O regente fez um sinal e Aiolos desajoelhou, acercando-se do trono.

– A verdade é que o menino Shura precisa de um favor seu. - Shion corrigiu-se, falando em tom baixo. - Shura, sabe? O Cavaleiro de Capricórnio.

Aiolos meneou a cabeça mais um par de vezes, agora intrigado. É claro que sabia bem quem era o indivíduo - coincidentemente, seu vizinho. Mas, por mais óbvio que soasse, não se podia condenar o mestre por sua pergunta, afinal, o rapaz não tinha amigos.

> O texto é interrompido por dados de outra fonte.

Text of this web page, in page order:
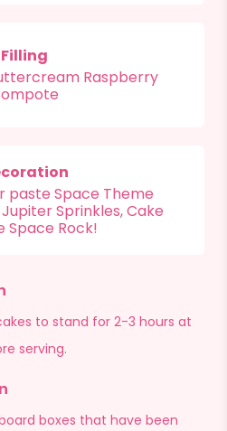
Filling
Raspberry
paste Space Theme
Sprinkles, Cake
Space Rock!
to stand for 2-3 hours at
serving.
boxes that have been

Na verdade, nem ao menos interagia com outras pessoas. E não era como se Aiolos não tivesse tentado falar com ele em uma ou duas ocasiões (ou várias) sem sucesso; o mesmo fracasso sucedera com seus colegas. Portanto, não pareceria estranho se muita gente sequer soubesse seu nome.

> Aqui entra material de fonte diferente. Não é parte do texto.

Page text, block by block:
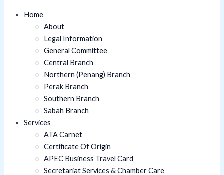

Ou se muita gente não fizesse questão de tal. Com efeito, Capricórnio não respondia a qualquer um com mais de meia-frase resmungada e um olhar vago - repelia a todos através daquela sua simpatia que começava a ganhar fama. Duas semanas no Santuário, e já o apontavam como o cavaleiro de ouro da nova geração mais esquisito e mal humorado.

O que talvez não fosse de todo verdade. Aiolos apostava que ele só era tímido, muito embora já houvesse sido vítima de seus entortares de boca e olhares atravessados. Otimista incorrigível, concordou em ajudá-lo.

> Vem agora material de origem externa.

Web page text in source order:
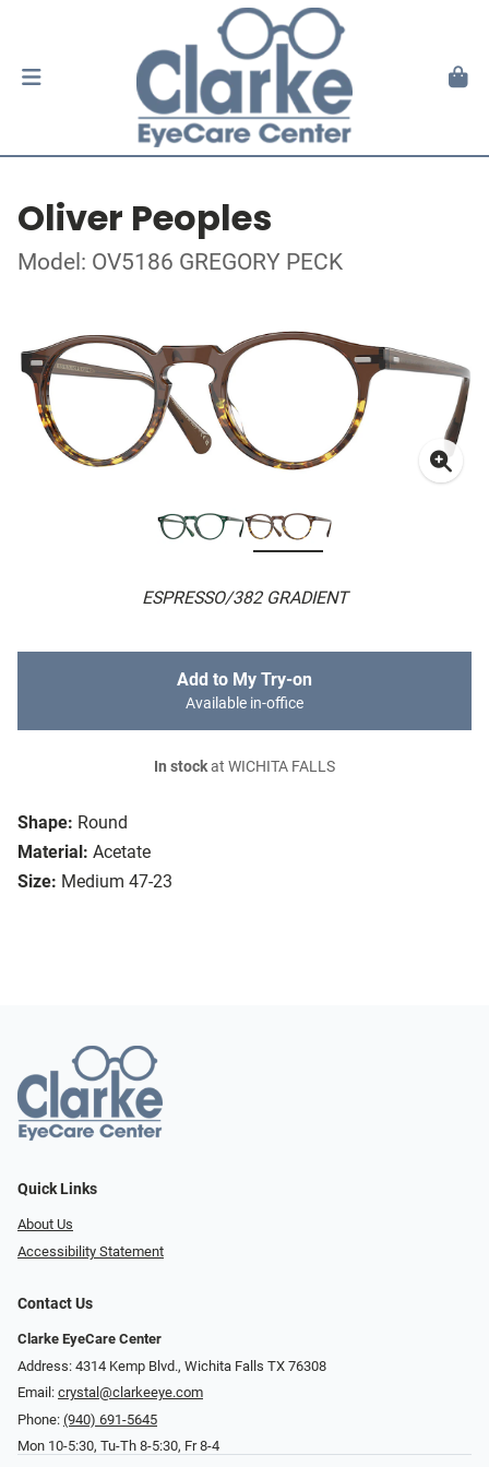
Oliver Peoples
Model: OV5186 GREGORY PECK
ESPRESSO/382 GRADIENT
Shape: Round
Material: Acetate
Size: Medium 47-23
Add to My Try-on
Available in-office
In stockat WICHITA FALLS
Quick Links
About Us
Accessibility Statement
Contact Us
Clarke EyeCare Center
Address: 4314 Kemp Blvd., Wichita Falls TX 76308
Email: crystal@clarkeeye.com
Phone: (940) 691-5645
Mon 10-5:30, Tu-Th 8-5:30, Fr 8-4
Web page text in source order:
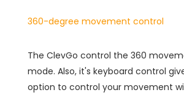
360-degree movement control
The ClevGo control the 360
mode. Also, it's keyboard control
option to control your movement
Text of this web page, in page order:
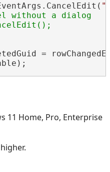
without a dialog
=
11 Home, Pro, Enterprise
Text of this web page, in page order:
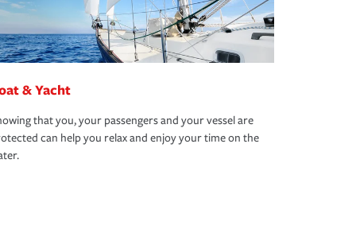
& Yacht
that you, your passengers and your vessel are
can help you relax and enjoy your time on the

Trato feito, o mestre desatou a contar a história absurda de como Shura havia sido sagrado cavaleiro de ouro e convocado a morar no Santuário sem ser alfabetizado em grego.

– O mestre dele também não sabia ler e escrever na nossa língua, e você sabe como são esses espanhóis... - Shion espanou o ar com um ligeiro tom de desagrado.

O problema é que Aiolos não sabia. Mas se apiedou tanto do garoto isolado - que era quieto porque não dominava o grego moderno, vejam só! -, que acabou aceitando o pedido do mestre para ensiná-lo Ellinika, a língua oficial de Atena.

– Vai ser uma função difícil, já estou avisando.

– Vossa Santidade a deu à pessoa certa. Não se preocupe. - e Aiolos dizia aquilo com perigosa autoconfiança.

Shion concordava com ele, mas nada disse. Deixou que descobrisse por si o trabalho de Hércules que o aguardava.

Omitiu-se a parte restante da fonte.